The Log has a guest post by Stephan Stiller going over the much-discussed issue of language vs. dialect, but doing it with a fresh perspective and sparking an unusually interesting comment thread; I particularly enjoyed this, from frequent LH commenter J.W. Brewer:
We are of course all overlooking the fact that the long-term consequences of the Norman invasion of southern China in 1066 had a massive lexical and syntactic effect on the local topolect that other Sinitic varieties were not exposed to, such that it is unsurprising that modern Cantonese would end up more distant from modern Mandarin than Dutch is from Hochdeutsch.

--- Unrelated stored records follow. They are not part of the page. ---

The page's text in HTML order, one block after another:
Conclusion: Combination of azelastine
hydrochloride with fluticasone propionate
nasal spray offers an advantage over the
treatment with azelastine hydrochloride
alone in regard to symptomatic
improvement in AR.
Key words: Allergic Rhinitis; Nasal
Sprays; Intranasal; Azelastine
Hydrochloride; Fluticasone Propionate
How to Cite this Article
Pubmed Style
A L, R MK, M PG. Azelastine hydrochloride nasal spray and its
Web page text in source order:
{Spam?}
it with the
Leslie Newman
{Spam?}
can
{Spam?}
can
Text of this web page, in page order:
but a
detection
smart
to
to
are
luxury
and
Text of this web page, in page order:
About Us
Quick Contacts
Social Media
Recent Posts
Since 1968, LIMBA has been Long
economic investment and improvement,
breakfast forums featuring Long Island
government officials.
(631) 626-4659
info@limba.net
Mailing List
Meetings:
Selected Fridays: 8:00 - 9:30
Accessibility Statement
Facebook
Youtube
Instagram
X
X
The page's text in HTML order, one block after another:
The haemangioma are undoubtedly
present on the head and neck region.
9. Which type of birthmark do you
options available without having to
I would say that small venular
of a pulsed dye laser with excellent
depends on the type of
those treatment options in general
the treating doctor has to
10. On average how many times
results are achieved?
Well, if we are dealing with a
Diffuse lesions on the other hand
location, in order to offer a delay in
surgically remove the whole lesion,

Myself, I have given up on trying to convince the world to stop using the term “dialect” for forms of speech that from a linguistic point of view are clearly separate languages (notably the regional forms of Chinese and Arabic), but it would be nice if people could be brought to realize that whatever you call them, they are not like Boston English versus Atlanta English.

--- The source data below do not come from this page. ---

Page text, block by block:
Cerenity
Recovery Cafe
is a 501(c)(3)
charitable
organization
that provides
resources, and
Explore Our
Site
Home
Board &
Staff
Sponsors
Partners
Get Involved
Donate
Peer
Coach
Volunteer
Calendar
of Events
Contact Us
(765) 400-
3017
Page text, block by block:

On another common-linguistic-inheritance front, bradshaw of the future has a typical bradshaw post bringing together far-flung descendents of a single Indo-European ancestral form, in this case queer and truss, both from Proto-Indo-European *twerk. I don’t know whether the blog’s proprietor is unaware of the current sense of that combination of sounds or was simply cheekily ignoring it, but I was as impressed by the lack of notice paid to it as Holmes was by the curious incident of the dog in the night-time.